The main sketch-level findings of the FHWA study estimated annualized costs of $412 million versus annual LCV toll revenues of between $6.5 and $30.5 million. But Samuel’s value-engineered cost estimate works out to an annualized $276 million. That compares with an estimated $357 million/year in revenue if all trucks were tolled. If that scenario could be brought about, the truck tollway link could well be self-supporting. And that, in turn, means the project would not need diesel tax revenue, which would mean giving truckers full rebates on their diesel taxes would be more feasible.

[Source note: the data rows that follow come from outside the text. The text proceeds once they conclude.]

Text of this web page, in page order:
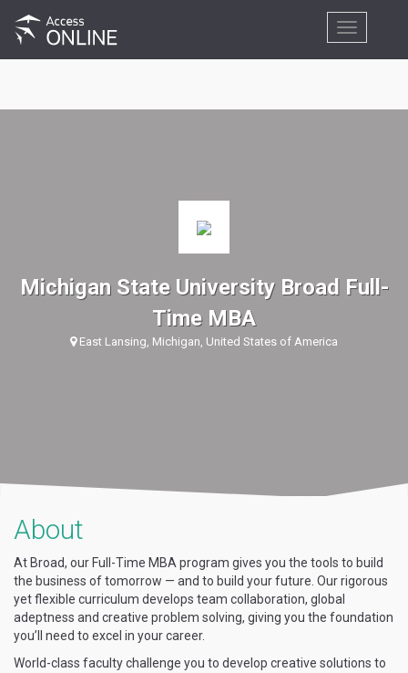
Toggle
navigation
Michigan State University Broad Full-
Time MBA
East Lansing, Michigan, United States of America
About
At Broad, our Full-Time MBA program gives you the tools to build
the business of tomorrow — and to build your future. Our rigorous
yet flexible curriculum develops team collaboration, global
adeptness and creative problem solving, giving you the foundation
you’ll need to excel in your career.
World-class faculty challenge you to develop creative solutions to
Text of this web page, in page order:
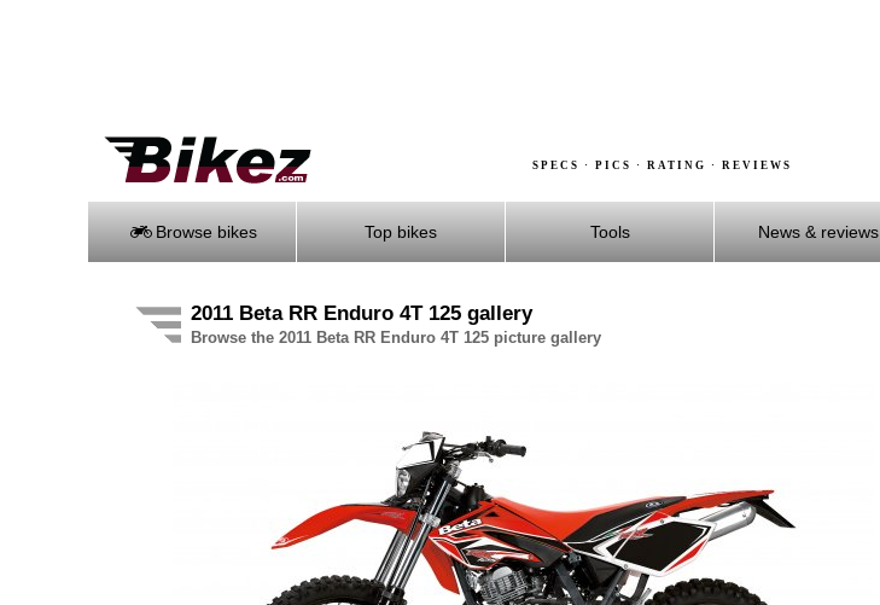
SPECS · PICS · RATING · REVIEWS
Browse bikes Top bikes Tools News & reviews
2011 Beta RR Enduro 4T 125 gallery
Browse the 2011 Beta RR Enduro 4T 125 picture gallery
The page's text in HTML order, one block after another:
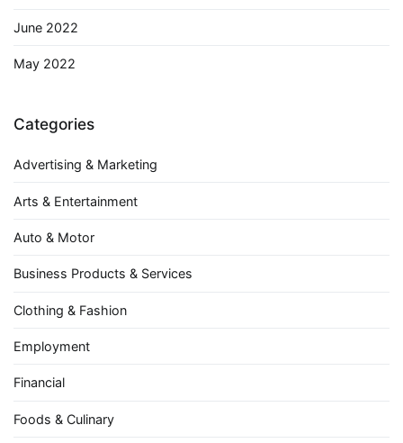
June 2022
May 2022
Categories
Advertising & Marketing
Arts & Entertainment
Auto & Motor
Business Products & Services
Clothing & Fashion
Employment
Financial
Foods & Culinary
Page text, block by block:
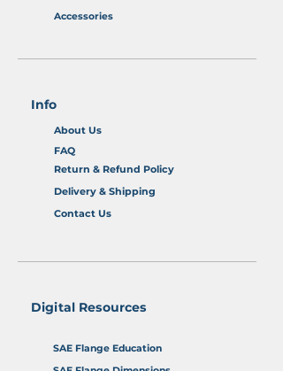
Accessories
Info
About Us
FAQ
Return & Refund Policy
Delivery & Shipping
Contact Us
Digital Resources
SAE Flange Education
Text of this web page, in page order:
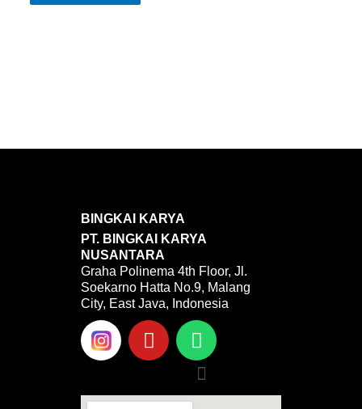
BINGKAI KARYA
PT. BINGKAI KARYA
NUSANTARA
Graha Polinema 4th Floor, Jl.
Soekarno Hatta No.9, Malang
City, East Java, Indonesia
Y
o
u
u
W
h
a
t
s
Menu
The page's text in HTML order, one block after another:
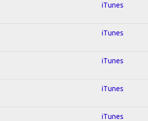
iTunes
iTunes
iTunes
iTunes
iTunes
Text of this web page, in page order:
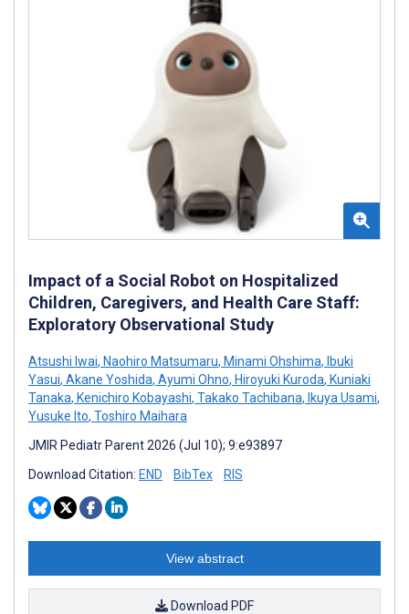
Impact of a Social Robot on Hospitalized
Children, Caregivers, and Health Care Staff:
Exploratory Observational Study
Atsushi Iwai, Naohiro Matsumaru, Minami Ohshima, Ibuki
Yasui, Akane Yoshida, Ayumi Ohno, Hiroyuki Kuroda, Kuniaki
Tanaka, Kenichiro Kobayashi, Takako Tachibana, Ikuya Usami,
Yusuke Ito, Toshiro Maihara
JMIR Pediatr Parent 2026 (Jul 10); 9:e93897
Download Citation: END BibTex RIS
View abstract
Download PDF
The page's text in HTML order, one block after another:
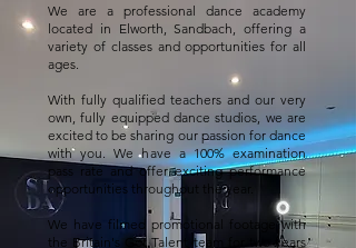
We are a professional dance academy
located in Elworth, Sandbach, offering a
variety of classes and opportunities for all
ages.
With fully qualified teachers and our very
own, fully equipped dance studios, we are
excited to be sharing our passion for dance
with you. We have a 100% examination
pass rate and offer exciting performance
opportunities throughout the year.
We have filmed promotional footage with
the Britain's Got Talent team for two years
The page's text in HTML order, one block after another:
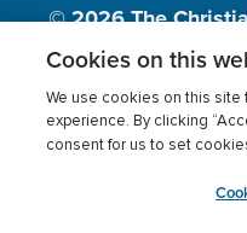
© 2026The
Inc., A nonprofit
Terms of use
Cookies
Cookies on this
We use cookies on this site
experience. By clicking
consent for us to set
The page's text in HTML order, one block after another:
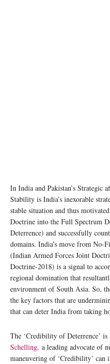
In India and Pakistan’s Strategic
Stability is India’s inexorable
stable situation and thus
Doctrine into the Full Spectrum
Deterrence) and successfully
domains. India’s move from No-
(Indian Armed Forces Joint
Doctrine-2018) is a signal to
regional domination that
environment of South Asia. So,
the key factors that are
that can deter India from taking
The ‘Credibility of Deterrence’
Schelling, a leading advocate of
maneuvering of ‘Credibility’ can
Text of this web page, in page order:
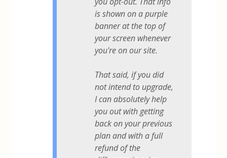
is shown on a purple
banner at the top of
your screen whenever
you're on our site.
That said, if you did
not intend to upgrade,
I can absolutely help
you out with getting
back on your previous
plan and with a full
refund of the
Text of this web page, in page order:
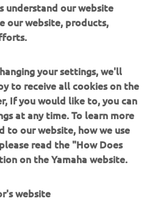
unfeasible for a high-
process for creating
was also already often
design on both sides, thus
industry presented high
carefully selected an
conducted repeated
alloy combinations in search
toughness, and devised
to match. The Yamaha
birth to numerous new
understand our website
our website, products,
your settings, we'll
to receive all cookies on the
If you would like to, you can
at any time. To learn more
to our website, how we use
read the "How Does
on the Yamaha website.
website
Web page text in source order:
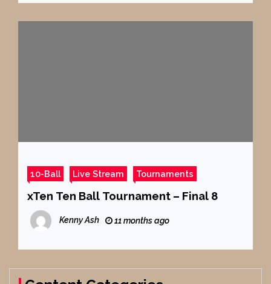
10-Ball Live Stream Tournaments
xTen Ten Ball Tournament – Final 8
Kenny Ash 11 months ago
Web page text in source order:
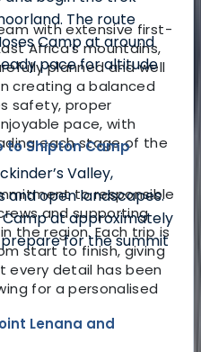
with extensive first-
Africa’s mountains,
planned and well
creating a balanced
safety, proper
pace, with
each stage of the
to responsible
and supporting
the region. Each trip is
start to finish, giving
every detail has been
for a personalised
The route
Camp at around
pace for altitude
to Shipton Camp
Valley,
and open landscapes.
at approximately
for the summit
Lenana and
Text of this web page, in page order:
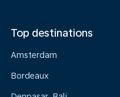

“Pass-Through Tolling” in Texas

Other countries call it shadow tolling, but when the Texas legislature authorized it several years ago, they called it Pass-Through Tolling. Under this kind of arrangement, a private sector developer is expected to finance, build, and maintain a highway project based on an agreement with the state to provide a payment to the company for each vehicle mile traveled on the new facility, for the term of the agreement. Thus, just as in a toll concession, the developer/operator supposedly takes on not only construction cost overrun risk but also traffic and revenue risk. Funding to support these pass-through toll payments comes from the Texas Mobility Fund. In 2002, Proposition 14 gave TxDOT authority to issue $3 billion in bonds to establish the Fund; the bonds are backed by the state’s general obligation pledge plus revenue from traffic fines and fees. (Note: this means that most of the costs of these projects are not being paid for by users, but rather by the general taxpayers of Texas.)

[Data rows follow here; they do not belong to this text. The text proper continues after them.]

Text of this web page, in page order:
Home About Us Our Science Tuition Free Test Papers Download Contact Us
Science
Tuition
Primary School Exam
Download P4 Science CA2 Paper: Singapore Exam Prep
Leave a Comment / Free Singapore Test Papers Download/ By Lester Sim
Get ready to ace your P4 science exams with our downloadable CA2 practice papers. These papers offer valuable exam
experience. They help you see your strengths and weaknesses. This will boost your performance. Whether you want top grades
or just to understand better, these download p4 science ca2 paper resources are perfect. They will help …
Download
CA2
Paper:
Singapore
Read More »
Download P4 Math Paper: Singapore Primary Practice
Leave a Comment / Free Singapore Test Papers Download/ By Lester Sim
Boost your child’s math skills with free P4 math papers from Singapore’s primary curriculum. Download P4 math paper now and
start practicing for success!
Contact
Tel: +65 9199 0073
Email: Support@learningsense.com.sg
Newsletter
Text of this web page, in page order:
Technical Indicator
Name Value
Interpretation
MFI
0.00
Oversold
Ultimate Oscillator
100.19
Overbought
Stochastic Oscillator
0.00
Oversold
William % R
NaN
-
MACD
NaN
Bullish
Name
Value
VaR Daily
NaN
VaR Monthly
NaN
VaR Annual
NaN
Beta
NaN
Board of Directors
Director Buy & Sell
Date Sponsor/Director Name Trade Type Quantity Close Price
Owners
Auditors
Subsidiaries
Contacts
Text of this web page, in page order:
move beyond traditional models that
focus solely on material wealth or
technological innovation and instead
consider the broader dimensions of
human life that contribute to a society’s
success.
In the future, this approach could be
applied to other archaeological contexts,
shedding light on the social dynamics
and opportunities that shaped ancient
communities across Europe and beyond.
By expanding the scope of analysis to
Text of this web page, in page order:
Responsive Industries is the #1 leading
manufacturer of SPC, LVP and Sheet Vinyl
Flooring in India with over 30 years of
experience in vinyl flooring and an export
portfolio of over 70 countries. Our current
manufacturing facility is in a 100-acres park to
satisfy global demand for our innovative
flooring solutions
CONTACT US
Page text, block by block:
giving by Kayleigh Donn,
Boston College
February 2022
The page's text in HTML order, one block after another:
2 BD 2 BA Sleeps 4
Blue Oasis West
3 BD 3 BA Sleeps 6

A paper in the TRB’s Transportation Research Record No. 2187 (2010) analyzes the initial set of projects funded in this manner. It makes sobering reading. Although TxDOT published a list of 11 selection criteria for Pass-through Tolling Agreement (PTA) projects, researchers Khali Persad, Patricia Franco, and Michael Walton comment dryly that “Potentially, any project can qualify if it is on the [TxDOT] Unified Transportation Program and public support can be demonstrated. The flexibility of the criteria has allowed a variety of projects to qualify for PTA funding.” I’ll say! The table of 13 projects seems like a grab-bag, “reflect[ing] a consistent lack of clear decision-making with regard to the partnership selection process,” and “the PTA criteria failed to incorporate essential characteristics of shadow tolling, such as the consideration of technical characteristics of the project, revenue potential, or risks. The most common criteria identified in the 13 PTAs studied relied on benefits that were not quantifiable . . . Moreover, the principal investor, the state of Texas, was not required to quantify or provide the financial benefits anticipated in the review of the projects.”

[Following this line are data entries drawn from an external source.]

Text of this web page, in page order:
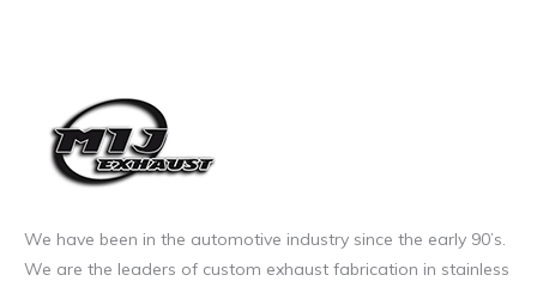
We have been in the automotive industry since the early 90’s.
We are the leaders of custom exhaust fabrication in stainless
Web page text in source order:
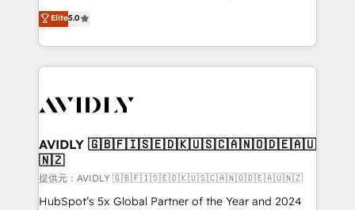
growth. As a triple-accredited HubSpot Solutions
Partner, we specialize in both strategic RevOps
planning and hands-on technical execution - building
the operational foundation companies need to
Healthcare - Financial Services - Managed IT (MSP) -
we help: ✔️ Full HubSpot implementations and portal
optimization ✔️ Data migrations, CRM architecture,
and reporting foundations ✔️ Custom integrations
and workflow automation ✔️ User adoption
Elite5.0
AVIDLY 🇬🇧🇫🇮🇸🇪🇩🇰🇺🇸🇨🇦🇳🇴🇩🇪🇦🇺
🇳🇿
提供元：AVIDLY 🇬🇧🇫🇮🇸🇪🇩🇰🇺🇸🇨🇦🇳🇴🇩🇪🇦🇺🇳🇿
HubSpot’s 5x Global Partner of the Year and 2024
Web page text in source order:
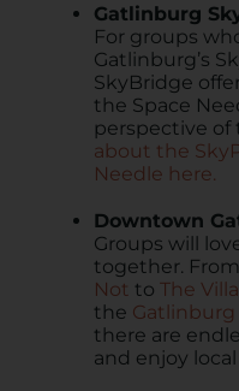
Gatlinburg
For groups
Gatlinburg’s
SkyBridge
the Space
perspective of
about the
Needle here.
Downtown
Groups will
together. From
Not to The
the Gatlinburg
there are
and enjoy
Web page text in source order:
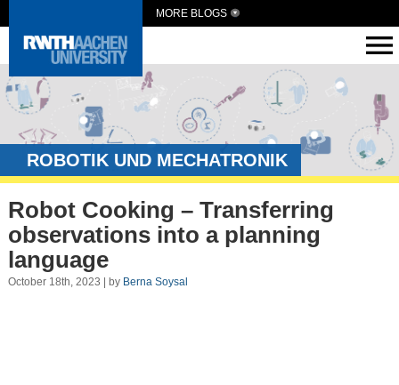
MORE BLOGS
ROBOTIK UND MECHATRONIK
Robot Cooking – Transferring
observations into a planning
language
October 18th, 2023 | by Berna Soysal
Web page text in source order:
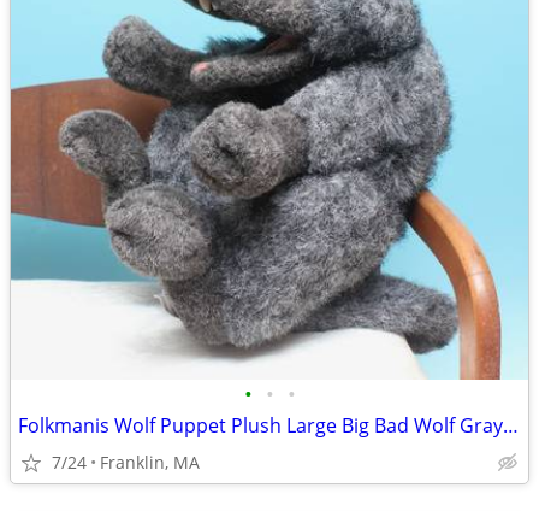
• • •
Folkmanis Wolf Puppet Plush Large Big Bad Wolf Gray Folktails 21”
7/24 Franklin, MA
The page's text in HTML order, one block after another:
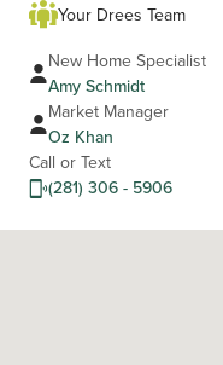
Your Drees Team
New Home Specialist
Amy Schmidt
Market Manager
Oz Khan
Call or Text
(281) 306 - 5906
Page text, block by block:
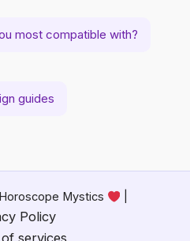
most compatible with?
guides
Mystics
Policy
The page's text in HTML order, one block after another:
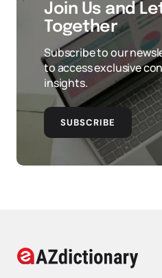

To put it bluntly, as the authors do, “[I]n the majority of cases the decision to use PTA financing was prompted not by project suitability for PTA financing, but rather by the mere availability of PTA financing. It appears that in each case, whatever support that was available or could be gathered was used to secure the PTA. In general, the choice of PTA had no relationship to the objectives or benefits of the project.” Even worse, “the financing arrangements for most of the PTAs are such that the financiers are essentially guaranteed to recover from the state most of the money they spend, plus any local revenue generated. As a result of this essentially risk-free arrangement, the demand for PTA funding outstripped its availability.”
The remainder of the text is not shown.